[WORK TASK] Repeat the records below exactly, beginning at the first line and finishing with the line that contains "Sunday Night".
Start of RECORDS TO PROCESS
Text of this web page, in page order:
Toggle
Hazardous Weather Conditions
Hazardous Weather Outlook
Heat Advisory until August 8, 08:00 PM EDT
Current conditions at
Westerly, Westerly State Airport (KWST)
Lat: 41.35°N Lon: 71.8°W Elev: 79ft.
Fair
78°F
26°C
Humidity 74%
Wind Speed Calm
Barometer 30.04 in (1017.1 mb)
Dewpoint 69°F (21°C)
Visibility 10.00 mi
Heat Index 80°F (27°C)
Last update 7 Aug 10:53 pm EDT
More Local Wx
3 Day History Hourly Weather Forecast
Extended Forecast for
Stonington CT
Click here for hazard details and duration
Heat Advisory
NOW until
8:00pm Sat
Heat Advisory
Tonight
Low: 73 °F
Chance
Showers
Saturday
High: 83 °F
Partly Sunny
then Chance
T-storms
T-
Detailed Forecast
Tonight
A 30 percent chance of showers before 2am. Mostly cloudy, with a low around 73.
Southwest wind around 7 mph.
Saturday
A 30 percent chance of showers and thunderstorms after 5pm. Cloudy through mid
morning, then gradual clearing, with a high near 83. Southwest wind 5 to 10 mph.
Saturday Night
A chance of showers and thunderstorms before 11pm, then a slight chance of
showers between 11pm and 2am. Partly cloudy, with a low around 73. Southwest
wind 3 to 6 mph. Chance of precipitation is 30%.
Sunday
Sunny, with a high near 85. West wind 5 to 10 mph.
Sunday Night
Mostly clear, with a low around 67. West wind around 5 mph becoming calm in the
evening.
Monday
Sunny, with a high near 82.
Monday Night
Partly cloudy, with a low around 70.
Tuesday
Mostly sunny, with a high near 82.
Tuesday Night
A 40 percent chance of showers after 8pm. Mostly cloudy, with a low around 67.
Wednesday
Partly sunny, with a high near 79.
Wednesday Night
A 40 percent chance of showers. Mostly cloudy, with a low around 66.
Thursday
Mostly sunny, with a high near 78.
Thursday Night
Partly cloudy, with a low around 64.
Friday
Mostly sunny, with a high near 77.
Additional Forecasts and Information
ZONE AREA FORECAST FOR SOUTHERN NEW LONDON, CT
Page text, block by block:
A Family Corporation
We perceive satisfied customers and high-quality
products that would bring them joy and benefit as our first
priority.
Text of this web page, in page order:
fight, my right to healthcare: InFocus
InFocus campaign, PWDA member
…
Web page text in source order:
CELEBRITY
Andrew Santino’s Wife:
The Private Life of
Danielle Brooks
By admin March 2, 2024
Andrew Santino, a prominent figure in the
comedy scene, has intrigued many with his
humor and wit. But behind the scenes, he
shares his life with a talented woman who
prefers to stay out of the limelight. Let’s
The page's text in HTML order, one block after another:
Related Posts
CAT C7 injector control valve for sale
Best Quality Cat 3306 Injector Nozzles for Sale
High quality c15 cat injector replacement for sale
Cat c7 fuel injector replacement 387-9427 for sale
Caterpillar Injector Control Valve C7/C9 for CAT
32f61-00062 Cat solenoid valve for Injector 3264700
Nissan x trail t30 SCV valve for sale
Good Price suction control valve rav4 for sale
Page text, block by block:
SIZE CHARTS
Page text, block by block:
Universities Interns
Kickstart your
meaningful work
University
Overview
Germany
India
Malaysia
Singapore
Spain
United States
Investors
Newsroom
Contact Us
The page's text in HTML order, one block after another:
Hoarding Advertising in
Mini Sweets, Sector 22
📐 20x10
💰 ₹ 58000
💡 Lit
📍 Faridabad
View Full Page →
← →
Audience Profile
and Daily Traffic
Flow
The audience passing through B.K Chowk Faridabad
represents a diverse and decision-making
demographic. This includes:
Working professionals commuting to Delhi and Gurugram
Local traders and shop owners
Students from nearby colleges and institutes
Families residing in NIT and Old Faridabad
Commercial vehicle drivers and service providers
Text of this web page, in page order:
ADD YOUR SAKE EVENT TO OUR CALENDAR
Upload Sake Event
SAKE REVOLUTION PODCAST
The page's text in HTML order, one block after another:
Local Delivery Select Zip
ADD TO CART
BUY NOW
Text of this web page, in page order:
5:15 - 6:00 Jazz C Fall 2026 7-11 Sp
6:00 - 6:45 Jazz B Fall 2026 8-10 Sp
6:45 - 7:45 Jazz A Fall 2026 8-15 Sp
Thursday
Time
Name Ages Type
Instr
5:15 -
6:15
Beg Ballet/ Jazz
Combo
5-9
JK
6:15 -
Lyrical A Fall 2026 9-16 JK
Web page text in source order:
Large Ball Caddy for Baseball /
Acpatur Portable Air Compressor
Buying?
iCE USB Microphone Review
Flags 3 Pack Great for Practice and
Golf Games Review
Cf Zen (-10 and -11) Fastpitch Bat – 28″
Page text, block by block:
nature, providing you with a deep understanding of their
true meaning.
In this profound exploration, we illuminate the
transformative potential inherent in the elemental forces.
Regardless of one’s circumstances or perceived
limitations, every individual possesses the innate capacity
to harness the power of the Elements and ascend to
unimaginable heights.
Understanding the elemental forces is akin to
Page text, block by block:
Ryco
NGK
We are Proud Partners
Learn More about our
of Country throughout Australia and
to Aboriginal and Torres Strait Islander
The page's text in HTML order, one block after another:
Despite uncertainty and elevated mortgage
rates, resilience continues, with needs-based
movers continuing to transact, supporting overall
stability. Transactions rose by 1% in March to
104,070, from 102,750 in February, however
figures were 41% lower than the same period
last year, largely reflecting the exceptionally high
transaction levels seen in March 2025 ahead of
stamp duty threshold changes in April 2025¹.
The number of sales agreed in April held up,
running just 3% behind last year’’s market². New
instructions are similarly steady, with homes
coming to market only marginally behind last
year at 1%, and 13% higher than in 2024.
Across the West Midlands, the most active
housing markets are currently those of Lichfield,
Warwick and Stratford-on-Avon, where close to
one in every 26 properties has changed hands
End of RECORDS TO PROCESS
[TASK ANSWER]
Text of this web page, in page order:
Toggle
Hazardous Weather Conditions
Hazardous Weather Outlook
Heat Advisory until August 8, 08:00 PM EDT
Current conditions at
Westerly, Westerly State Airport (KWST)
Lat: 41.35°N Lon: 71.8°W Elev: 79ft.
Fair
78°F
26°C
Humidity 74%
Wind Speed Calm
Barometer 30.04 in (1017.1 mb)
Dewpoint 69°F (21°C)
Visibility 10.00 mi
Heat Index 80°F (27°C)
Last update 7 Aug 10:53 pm EDT
More Local Wx
3 Day History Hourly Weather Forecast
Extended Forecast for
Stonington CT
Click here for hazard details and duration
Heat Advisory
NOW until
8:00pm Sat
Heat Advisory
Tonight
Low: 73 °F
Chance
Showers
Saturday
High: 83 °F
Partly Sunny
then Chance
T-storms
T-
Detailed Forecast
Tonight
A 30 percent chance of showers before 2am. Mostly cloudy, with a low around 73.
Southwest wind around 7 mph.
Saturday
A 30 percent chance of showers and thunderstorms after 5pm. Cloudy through mid
morning, then gradual clearing, with a high near 83. Southwest wind 5 to 10 mph.
Saturday Night
A chance of showers and thunderstorms before 11pm, then a slight chance of
showers between 11pm and 2am. Partly cloudy, with a low around 73. Southwest
wind 3 to 6 mph. Chance of precipitation is 30%.
Sunday
Sunny, with a high near 85. West wind 5 to 10 mph.
Sunday Night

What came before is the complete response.